Source data
◇ ◇ ◇ ◇ ◇ ◇ ◇
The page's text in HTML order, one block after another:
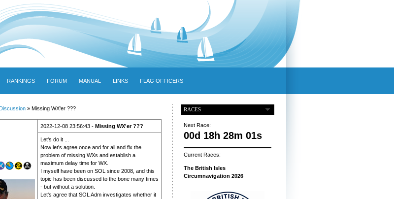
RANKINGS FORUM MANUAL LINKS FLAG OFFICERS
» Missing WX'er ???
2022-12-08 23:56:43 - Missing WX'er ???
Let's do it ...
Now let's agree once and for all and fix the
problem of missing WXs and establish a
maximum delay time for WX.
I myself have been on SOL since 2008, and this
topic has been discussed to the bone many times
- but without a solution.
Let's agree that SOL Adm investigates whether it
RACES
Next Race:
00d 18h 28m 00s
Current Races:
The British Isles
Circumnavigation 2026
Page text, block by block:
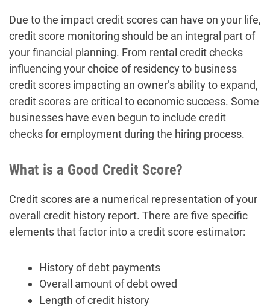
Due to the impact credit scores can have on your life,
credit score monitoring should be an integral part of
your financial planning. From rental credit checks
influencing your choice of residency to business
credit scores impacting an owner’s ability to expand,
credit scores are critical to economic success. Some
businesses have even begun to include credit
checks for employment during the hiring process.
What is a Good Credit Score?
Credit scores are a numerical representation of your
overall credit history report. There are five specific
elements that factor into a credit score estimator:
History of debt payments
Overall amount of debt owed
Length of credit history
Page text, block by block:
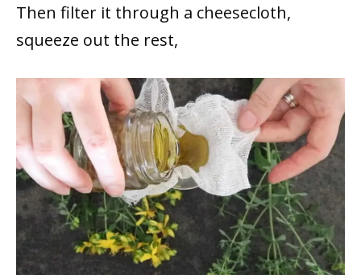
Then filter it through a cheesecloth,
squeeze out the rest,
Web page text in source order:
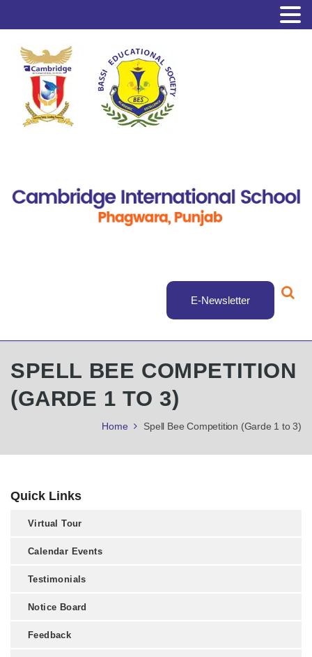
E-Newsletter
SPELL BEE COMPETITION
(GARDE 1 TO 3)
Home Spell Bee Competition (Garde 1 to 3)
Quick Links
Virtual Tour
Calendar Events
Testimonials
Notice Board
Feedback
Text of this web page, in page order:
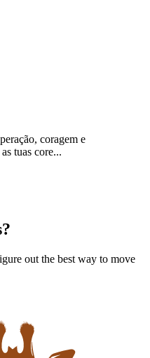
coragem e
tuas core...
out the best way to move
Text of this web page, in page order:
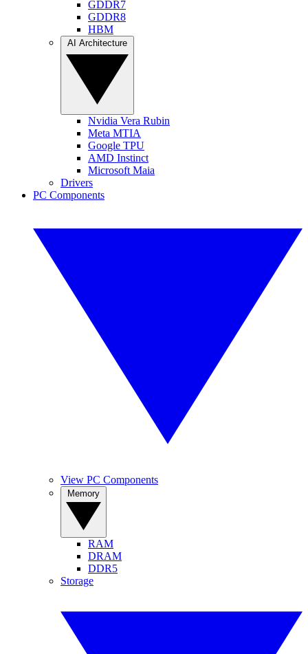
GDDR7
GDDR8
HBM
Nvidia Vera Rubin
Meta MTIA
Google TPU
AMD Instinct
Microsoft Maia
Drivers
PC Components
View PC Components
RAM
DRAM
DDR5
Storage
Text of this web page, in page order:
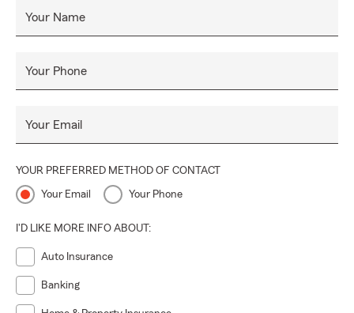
◇ ◇ ◇ ◇ ◇ ◇ ◇
§ Work item
Please write out every entry exactly, but skip the pictures.

§ Written answer
The page's text in HTML order, one block after another:
RANKINGS FORUM MANUAL LINKS FLAG OFFICERS
» Missing WX'er ???
2022-12-08 23:56:43 - Missing WX'er ???
Let's do it ...
Now let's agree once and for all and fix the
problem of missing WXs and establish a
maximum delay time for WX.
I myself have been on SOL since 2008, and this
topic has been discussed to the bone many times
- but without a solution.
Let's agree that SOL Adm investigates whether it
RACES
Next Race:
00d 18h 28m 00s
Current Races:
The British Isles
Circumnavigation 2026
Page text, block by block:
Due to the impact credit scores can have on your life,
credit score monitoring should be an integral part of
your financial planning. From rental credit checks
influencing your choice of residency to business
credit scores impacting an owner’s ability to expand,
credit scores are critical to economic success. Some
businesses have even begun to include credit
checks for employment during the hiring process.
What is a Good Credit Score?
Credit scores are a numerical representation of your
overall credit history report. There are five specific
elements that factor into a credit score estimator:
History of debt payments
Overall amount of debt owed
Length of credit history
Page text, block by block:
Then filter it through a cheesecloth,
squeeze out the rest,
Web page text in source order:
E-Newsletter
SPELL BEE COMPETITION
(GARDE 1 TO 3)
Home Spell Bee Competition (Garde 1 to 3)
Quick Links
Virtual Tour
Calendar Events
Testimonials
Notice Board
Feedback
Text of this web page, in page order:
coragem e
tuas core...
out the best way to move
Text of this web page, in page order:
GDDR7
GDDR8
HBM
Nvidia Vera Rubin
Meta MTIA
Google TPU
AMD Instinct
Microsoft Maia
Drivers
PC Components
View PC Components
RAM
DRAM
DDR5
Storage
Text of this web page, in page order:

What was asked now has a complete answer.